Graphic Design Trends: What's In, What's Out for 2019

Successful artists and designers know that if they want their work to stand out in a crowded marketplace, they have to make sure it dazzles their audiences long enough to communicate to them. The best way to do that? Keeping visuals fresh, modern, and on the cutting-edge.

But how do you know if you’re creating designs that are hitting the mark? Every ambitious graphic designer should keep an eye out for the creative trends that are ruling the industry - the colors, shapes, and forms that are resonating with audiences right here, right now. But that requires time that not every graphic designer can spare. Want a faster way to know what’s in (and what’s out) for 2019? We’ve pulled together a crash course that will keep you up-to-date on the current trends in graphic design so you can stay abreast (or even ahead of!) the curve.

Image by Skillshare student Brenna N. for  Mastering Gradients in Illustrator

Image by Skillshare student Brenna N. for Mastering Gradients in Illustrator

How did we find these trends? It’s all about knowing where to look. Social media is a great tool for staying on top of what’s hot and what’s not; following hashtags, designers, and agencies on Instagram and Twitter gave us access to cool design work and a sense of where the industry might be going. We read graphic design and advertising blogs like Creative Bloq, Adweek, Communication Arts, Graphic Design USA, Fast Company, and 99 Designs to uncover what was trending - and we tracked patterns among online communities like Dribbble, reddit, and Behance when we found graphic design inspiration there, too.

Ready to learn more?
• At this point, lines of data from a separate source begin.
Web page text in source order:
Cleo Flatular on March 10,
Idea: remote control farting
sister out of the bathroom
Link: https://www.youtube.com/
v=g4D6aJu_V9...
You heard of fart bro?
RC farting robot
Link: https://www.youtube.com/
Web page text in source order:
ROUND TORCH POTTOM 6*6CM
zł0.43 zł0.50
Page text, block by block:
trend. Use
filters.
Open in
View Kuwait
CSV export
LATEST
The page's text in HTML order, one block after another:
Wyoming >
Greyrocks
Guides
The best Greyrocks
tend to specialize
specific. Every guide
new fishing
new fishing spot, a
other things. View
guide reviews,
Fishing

Here’s what we found.

3D Illustrations

3D illustrations were high on the list of graphic design trends of 2018 and it looks like graphic designers aren’t changing that any time soon. These kinds of Illustrations are by no means new, but they are having a big moment thanks largely to emerging tech and the growing popularity of digital platforms. Screens have become more ubiquitous, brighter, and better looking, which has made them a more attractive way to showcase 3D illustrations and other complex graphics that play with depth perception and lighting effects through layering and vectors.

Image by Skillshare student Adriana P., for a class on  Isometric Illustration  with DKNG Studios.
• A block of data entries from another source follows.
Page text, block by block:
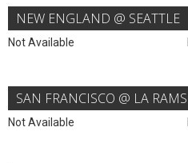
NEW ENGLAND @ SEATTLE
Not Available
SAN FRANCISCO @ LA RAMS
Not Available
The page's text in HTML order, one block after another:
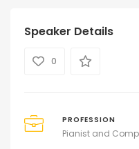
Speaker Details
0
PROFESSION
Pianist and
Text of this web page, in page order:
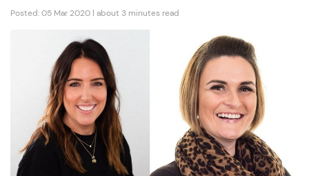
Posted: 05 Mar 2020 | about 3 minutes read

Image by Skillshare student Adriana P., for a class on Isometric Illustration with DKNG Studios.

Meanwhile, advanced technology allows designers to create advanced-looking images faster than ever before. Mobile apps like Procreate for the iPad give creatives the ability to whip up 3D illustrations with a few strokes of a stylus, and then easily share fun animations that bring their 3D renderings to life.

A Hand-Drawn Look

While many of the graphic design trends for 2019 are largely tech-driven, a more analogue,  hand-drawn aesthetic shows no sign of going away, either. Designers are attracted to the authentic, human quality to slightly wavering lines and shapes, and they often impart a certain nostalgic quality that algorithmically-calculated images don’t always have.
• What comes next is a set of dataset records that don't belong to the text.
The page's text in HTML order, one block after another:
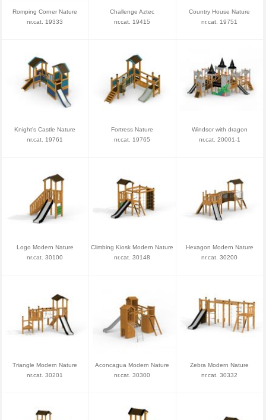
Romping Corner Nature
nr.cat. 19333
Challenge Aztec
nr.cat. 19415
Country House Nature
nr.cat. 19751
Knight's Castle Nature
nr.cat. 19761
Fortress Nature
nr.cat. 19765
Windsor with dragon
nr.cat. 20001-1
Logo Modern Nature
nr.cat. 30100
Climbing Kiosk Modern Nature
nr.cat. 30148
Hexagon Modern Nature
nr.cat. 30200
Triangle Modern Nature
nr.cat. 30201
Aconcagua Modern Nature
nr.cat. 30300
Zebra Modern Nature
nr.cat. 30332

Art by Skillshare student Natasha Q., who created this illustrated journal image for Samatha Dion Baker’s  Sketchbook Illustration for All: Draw Your Day with Watercolor and Pen

Art by Skillshare student Natasha Q., who created this illustrated journal image for Samatha Dion Baker’s Sketchbook Illustration for All: Draw Your Day with Watercolor and Pen

That being said, hand-drawn doesn’t necessarily mean drawn by hand; think of it more like a vibe than a description of the process. Software like Adobe Illustrator and Photoshop can give vectors and digital line art softer edges and more fluid curves that feel more organic and less like a stack of square pixels.

Deconstructed Logos

More designers are taking a minimalist approach when it comes to logo design and branding efforts. From removing flourishes and lens flares in favor of simplified color blocking, to doing away with unnecessary parts of the logo entirely, designers are looking for ways that they can create logomarks that tell the same story in a more efficient and streamlined way. Is the word “donut” necessary if there is an illustration of one? Probably not. Strong symbols speak for themselves, and newer brands are learning that when designs are good, people are smart enough to fill in the blanks.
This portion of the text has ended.